Now that we know how red+green light is perceived as yellow, we can use the diagram to see how other colors work. Try these puzzles:
- Other combinations: Are there other combinations where two different wavelengths generate the same signal in the eye as a single, different 3rd wavelength?
- White light: Can you use these diagrams to explain why the eye perceives a discrete red+green+blue spectrum (such as from an LED or fluorescent light) in the same way as a continuous spectrum from the sun or from an incandescent bulb? (Hint: the eye perceives light as white when there is a strong signal from all 3 cones — which also explains why a one-wavelength light source cannot perceived as white light.)
- Adding subtractive color: It gets more complicated when you shine light on objects that already have certain absorption and reflection properties. I use this simulation with students to show how the light that comes to our eye consists of the wavelengths in the light source, minus whatever was absorbed by the object. This subtractive color is the basis for mixing paints, where red+yellow = orange, and all the colors mixed together yield a muddy brown or black. How would you overlay subtractive color on this framework?
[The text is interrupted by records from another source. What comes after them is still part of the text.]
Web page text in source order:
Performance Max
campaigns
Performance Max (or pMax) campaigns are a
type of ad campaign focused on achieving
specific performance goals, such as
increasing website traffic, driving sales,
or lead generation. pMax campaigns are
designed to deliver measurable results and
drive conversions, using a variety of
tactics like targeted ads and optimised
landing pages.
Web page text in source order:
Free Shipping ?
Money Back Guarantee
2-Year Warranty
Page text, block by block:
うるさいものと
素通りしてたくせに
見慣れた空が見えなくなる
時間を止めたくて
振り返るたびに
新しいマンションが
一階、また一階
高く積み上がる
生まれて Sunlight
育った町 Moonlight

- [4/4/21 addendum] Red-green colorblindness: This model generates a testable hypothesis, which is that if you’re red-green colorblind (assuming it’s the result of having two cones instead of three), then you WON’T fall for the red+green = yellow optical illusion! This is because there’s no way to send the brain the same signal for yellow as for red+green. I suspect that people with red-green colorblindness can’t tell the difference between red and green, but they CAN tell the difference between red+green together and yellow. Please tell me if you know of any research to confirm or refute this hypothesis. Note: this cannot be tested on a screen because there are only three pixel colors. This would need to be done with cellophane in front of an incandescent flashlight or with laser light.
I would love to see a computer simulation that resolves user-generated incoming wavelengths into signal sizes for the 3 cones. Please let me know if you have (or would like to co-create) one!
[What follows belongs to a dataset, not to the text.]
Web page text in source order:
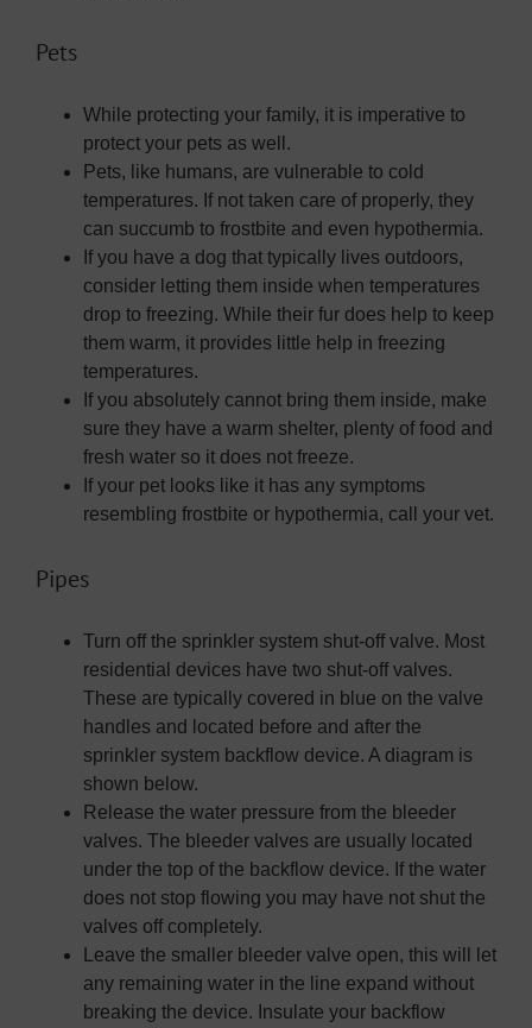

Do note that there are still individual differences that can’t be explained by this model. For example, not everyone has 3 cones: some have 2 and some have 4. For those of us who have 3 cones, I don’t know a lot about the biology, but I’d wager that our cone sensitivity graphs aren’t all exactly the same. There will continue to be perception disagreements that lead to major world-wide conflict.
In college, I took a course called “The Philosophy of Color.” My professor spent the first lecture recounting humanity’s current understanding of color from a scientific perspective and explaining that — when it comes to color — our knowledge gaps are sufficiently large that we need art, sociology, and philosophy to help us understand what we see. I enjoy using math to resolve perception conundrums such as red+green = yellow, but I also recognize that we are far from truly understanding it all.